Diastolic heart failure, also known as heart failure with preserved ejection fraction (HFpEF), is a type of heart failure where the left ventricular (LV) systolic function is good (ejection fraction >40%). It is characterized by a chronic heart failure syndrome but with normal LV volume and increased LV stiffness (reduced compliance). Despite the preserved ejection fraction, the cascade of increased pressures and the associated symptoms and complications are similar to other forms of heart failure, although LV dilation is less prominent.

Question 28

What are the mechanisms of diastolic heart failure?

Answer 28

In diastolic heart failure, increased LV stiffness (reduced compliance) plays a key role. This leads to increased left atrial/pulmonary venous pressures, increased pulmonary artery/right ventricle/right atrial pressures, and increased venous return (preload). The neuro-endocrine and sympathetic activations, as well as renal sodium and water retention, are similar to other forms of heart failure, leading to symptoms such as pulmonary edema and peripheral edema.

Question 29

What are the specific causes and associated conditions of LV diastolic heart failure?

Answer 29

LV diastolic heart failure is commonly seen in elderly patients and often associated with conditions such as hypertension, diabetes, and atrial fibrillation. It is characterized by increased LV stiffness and is classified as a restrictive cardiomyopathy.

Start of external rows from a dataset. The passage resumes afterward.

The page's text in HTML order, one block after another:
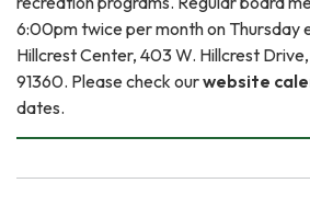
6:00pm twice per month on Thursday
Hillcrest Center, 403 W. Hillcrest
91360. Please check ourwebsite
dates.
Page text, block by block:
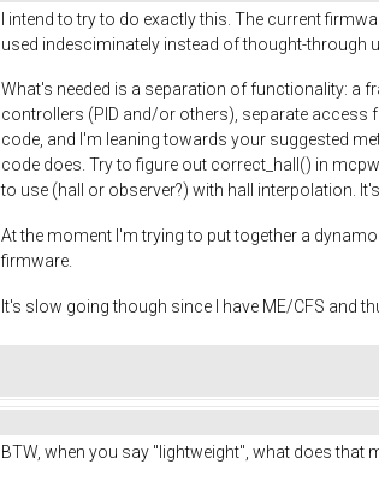
I intend to try to do exactly this. The current
used indesciminately instead of thought-through
What's needed is a separation of functionality: a
controllers (PID and/or others), separate access
code, and I'm leaning towards your suggested
code does. Try to figure out correct_hall() in
to use (hall or observer?) with hall interpolation.
At the moment I'm trying to put together a
firmware.
It's slow going though since I have ME/CFS and
BTW, when you say "lightweight", what does that
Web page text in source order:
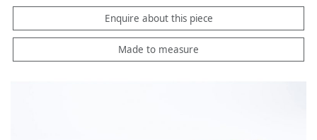
Enquire about this piece
Made to measure
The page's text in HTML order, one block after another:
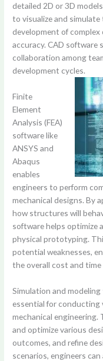
detailed 2D or 3D
to visualize and
development of
accuracy. CAD software
collaboration among
development cycles.
Finite
Element
Analysis (FEA)
software like
ANSYS and
Abaqus
enables
engineers to perform
mechanical designs. By
how structures will
software helps optimize
physical prototyping.
potential weaknesses,
the overall cost and
Simulation and
essential for
mechanical engineering.
and optimize various
outcomes, and refine
scenarios, engineers

Specific causes can include amyloid heart disease, sarcoidosis, severe LV hypertrophy, hypertension, and hypertrophic cardiomyopathy.

Question 30

What are the therapeutic options for managing chronic heart failure with fluid retention?

Answer 30

For fluid retention in chronic heart failure, various medications can be used:

Loop diuretics (e.g., Furosemide) help in promoting diuresis and reducing fluid overload.
Angiotensin-converting enzyme (ACE) inhibitors (e.g., Ramipril) and angiotensin II receptor blockers (ARBs) (e.g., Losartan, Candesartan) target the renin-angiotensin-aldosterone system, reducing the production and effects of angiotensin II, which helps in fluid balance.
Aldosterone antagonists (e.g., Spironolactone) inhibit the effects of aldosterone, leading to reduced sodium and water retention.
Beta blockers (e.g., Bisoprolol) act on the sympathetic system, reducing sympathetic activity and improving overall heart function.

Question 31

What are the advanced therapeutic options for managing chronic heart failure?

Answer 31

In advanced stages of chronic heart failure, additional therapeutic options include:

SGLT-2 inhibitors (e.g., Dapagliflozin), which reduce glucose reabsorption in the kidney, leading to osmotic diuresis and improved fluid balance.
Neprilysin inhibitors (e.g., Sacubatril) are often used in combination with an angiotensin antagonist (e.g., Valsartan) to inhibit the degradation of natriuretic peptides, promoting diuresis and vasodilation.
If heart rate remains high despite optimal medical therapy, Ivabradine may be considered as a selective sinus node inhibitor to lower heart rate.

Question 32

What is the management approach for acute heart failure?

Answer 32

The management approach for acute heart failure can be remembered using the acronym “PODMAN”:

P: Position the patient in an upright or semi-upright position to help alleviate respiratory distress.
O: Administer supplemental oxygen to improve oxygenation.
D: Initiate diuretic therapy, typically with intravenous furosemide, to reduce fluid overload.
M: Consider administering morphine for pain relief and to reduce anxiety and respiratory distress.
Administer anti-emetic medication to control nausea and vomiting.
N: Administer nitrates, such as GTN spray or intravenous isosorbide mononitrate, to promote vasodilation and reduce preload.
Non-invasive ventilation, such as continuous positive airways pressure (CPAP), may also be used to support respiratory function.
Note: Beta-blockers should not be given in acute heart failure.